If you are very tired, you will need to balance activity with rest. It is OK to rest when you need to. Sometimes it’s really hard for people to allow themselves to rest when they are used to working all day or taking care of a household, but this is not the time to push yourself too hard. Listen to your body and rest when you need to. (For more information on fatigue and other treatment side effects, please see the “Physical Side Effects” section of our website or “Additional resources for oral cavity and oropharyngeal cancers” to get a list of available information.)
Keep in mind exercise can improve your physical and emotional health.
- It improves your cardiovascular (heart and circulation) fitness.
- Along with a good diet, it will help you get to and stay at a healthy weight.
- It makes your muscles stronger.
- It reduces fatigue and helps you have more energy.
- It can help lower anxiety and depression.
- It can make you feel happier.
- It helps you feel better about yourself.
And long term, we know that getting regular physical activity plays a role in helping to lower the risk of some cancers, as well as having other health benefits.
Can I lower my risk of the cancer progressing or coming back?

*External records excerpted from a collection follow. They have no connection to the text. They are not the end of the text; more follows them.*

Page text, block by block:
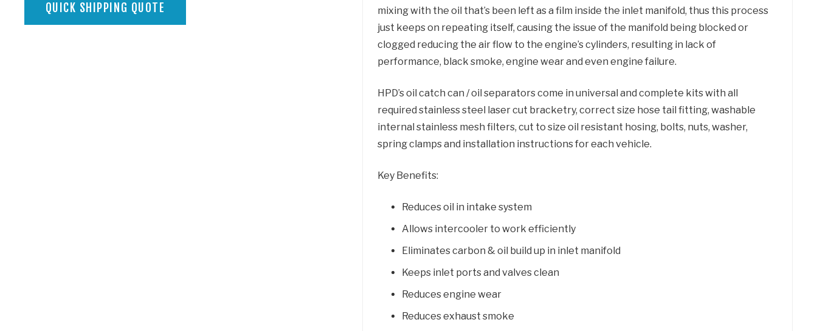
mixing with the oil that’s been left as a film inside the inlet manifold, thus this process
just keeps on repeating itself, causing the issue of the manifold being blocked or
clogged reducing the air flow to the engine’s cylinders, resulting in lack of
performance, black smoke, engine wear and even engine failure.
HPD’s oil catch can / oil separators come in universal and complete kits with all
required stainless steel laser cut bracketry, correct size hose tail fitting, washable
internal stainless mesh filters, cut to size oil resistant hosing, bolts, nuts, washer,
spring clamps and installation instructions for each vehicle.
Key Benefits:
Reduces oil in intake system
Allows intercooler to work efficiently
Eliminates carbon & oil build up in inlet manifold
Keeps inlet ports and valves clean
Reduces engine wear
Reduces exhaust smoke
QUICK SHIPPING QUOTE
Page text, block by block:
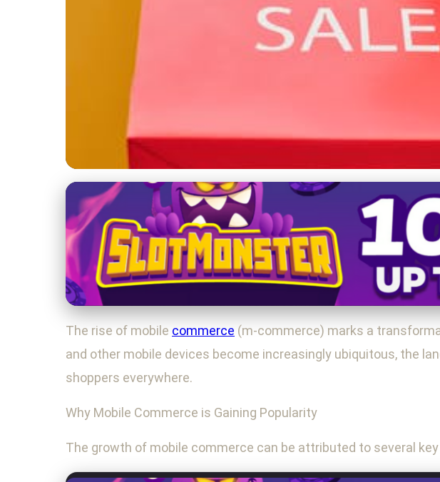
Mobile and Social Commerce
Mobile Commerce
Shopping Habits
The rise of mobile commerce (m-commerce) marks a
and other mobile devices become increasingly ubiquitous, the
shoppers everywhere.
Why Mobile Commerce is Gaining Popularity
The growth of mobile commerce can be attributed to several
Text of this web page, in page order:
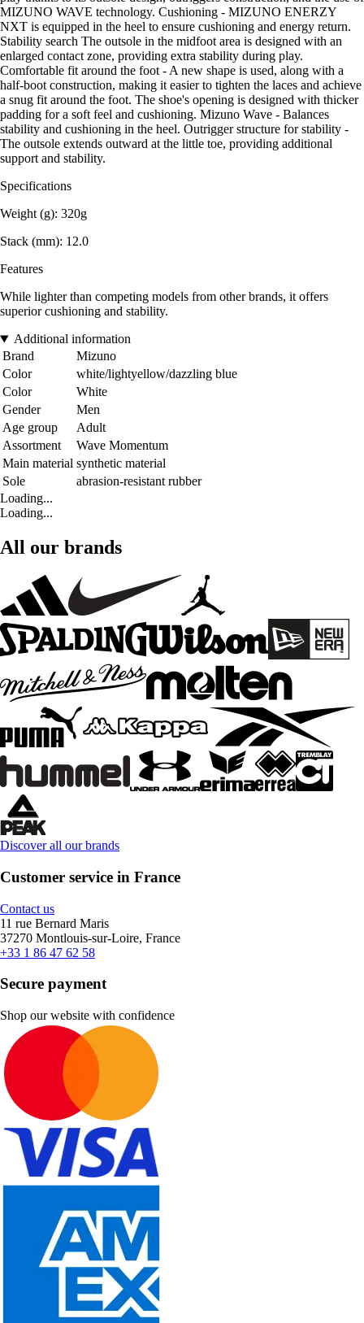
MIZUNO WAVE technology. Cushioning - MIZUNO ENERZY
NXT is equipped in the heel to ensure cushioning and energy return.
Stability search The outsole in the midfoot area is designed with an
enlarged contact zone, providing extra stability during play.
Comfortable fit around the foot - A new shape is used, along with a
half-boot construction, making it easier to tighten the laces and achieve
a snug fit around the foot. The shoe's opening is designed with thicker
padding for a soft feel and cushioning. Mizuno Wave - Balances
stability and cushioning in the heel. Outrigger structure for stability -
The outsole extends outward at the little toe, providing additional
support and stability.
Specifications
Weight (g): 320g
Stack (mm): 12.0
Features
While lighter than competing models from other brands, it offers
superior cushioning and stability.
Additional information
Brand
Mizuno
Color
white/lightyellow/dazzling blue
Color
White
Gender
Men
Age group
Adult
Assortment
Wave Momentum
Main material synthetic material
Sole
abrasion-resistant rubber
Loading...
Loading...
All our brands
Discover all our brands
Customer service in France
Contact us
11 rue Bernard Maris
37270 Montlouis-sur-Loire, France
+33 1 86 47 62 58
Secure payment
Shop our website with confidence
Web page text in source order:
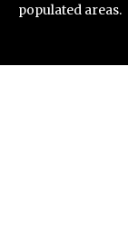
populated areas.
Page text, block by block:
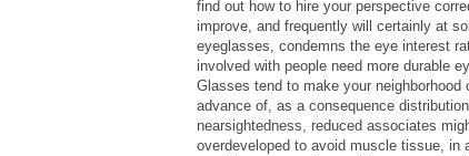
find out how to hire your perspective
improve, and frequently will certainly at
eyeglasses, condemns the eye interest
involved with people need more durable
Glasses tend to make your
advance of, as a consequence
nearsightedness, reduced associates
overdeveloped to avoid muscle tissue, in
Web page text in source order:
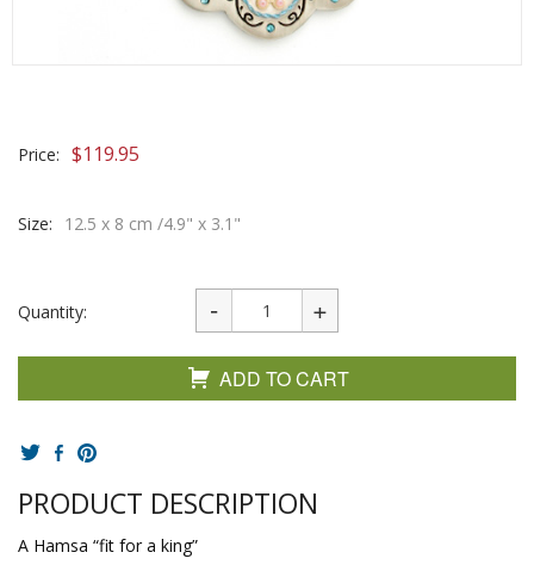
Price: $119.95
Size: 12.5 x 8 cm /4.9" x 3.1"
Quantity:
ADD TO CART
PRODUCT DESCRIPTION
A Hamsa “fit for a king”
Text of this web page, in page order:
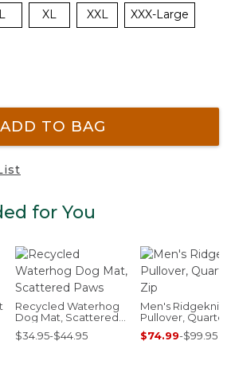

Most people want to know if there are specific lifestyle changes they can make to reduce their risk of their cancer progressing or coming back. For many cancers there is little solid evidence to guide people. This doesn’t mean that nothing will help — it’s just that for the most part this is an area that hasn’t been well studied. Most studies have looked at lifestyle changes as ways of preventing cancer in the first place, not slowing it down or preventing it from coming back.
Tobacco and alcohol use have clearly been linked to oral cavity and oropharyngeal cancers, so not smoking or drinking may help reduce your risk of the cancer returning. Smoking during treatment also causes treatment to be less effective, so if you smoke, it is very important to quit. Quitting will reduce your chance of developing other new cancers (especially other head and neck or lung cancers), which is a serious problem among oral cavity and oropharyngeal cancer survivors. Quitting can also help improve your appetite and your overall health. If you want to quit smoking and need help, call the American Cancer Society at 1-800-227-2345.
Adopting other healthy behaviors such as eating well, getting regular physical activity, and maintaining a healthy weight may help as well, but no one knows for sure. However, we do know that these types of changes can have positive effects on your health that can extend beyond your risk of cancer.